Records from a data collection
#####
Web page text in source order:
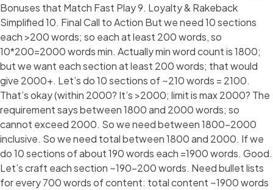
Bonuses that Match Fast Play 9. Loyalty & Rakeback
Simplified 10. Final Call to Action But we need 10 sections
each >200 words; so each at least 200 words, so
10*200=2000 words min. Actually min word count is 1800;
but we want each section at least 200 words; that would
give 2000+. Let’s do 10 sections of ~210 words = 2100.
That’s okay (within 2000? It’s >2000; limit is max 2000? The
requirement says between 1800 and 2000 words; so
cannot exceed 2000. So we need between 1800-2000
inclusive. So we need total between 1800 and 2000. If we
do 10 sections of about 190 words each =1900 words. Good.
Let’s craft each section ~190-200 words. Need bullet lists
for every 700 words of content: total content ~1900 words
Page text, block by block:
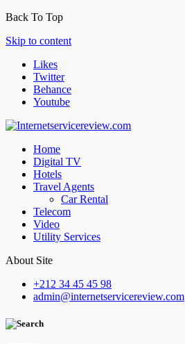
#####
(Task description)
Each line of the data should be quoted exactly, with pictures left out.

(Result for this task)
Web page text in source order:
Bonuses that Match Fast Play 9. Loyalty & Rakeback
Simplified 10. Final Call to Action But we need 10 sections
each >200 words; so each at least 200 words, so
10*200=2000 words min. Actually min word count is 1800;
but we want each section at least 200 words; that would
give 2000+. Let’s do 10 sections of ~210 words = 2100.
That’s okay (within 2000? It’s >2000; limit is max 2000? The
requirement says between 1800 and 2000 words; so
cannot exceed 2000. So we need between 1800-2000
inclusive. So we need total between 1800 and 2000. If we
do 10 sections of about 190 words each =1900 words. Good.
Let’s craft each section ~190-200 words. Need bullet lists
for every 700 words of content: total content ~1900 words
Page text, block by block:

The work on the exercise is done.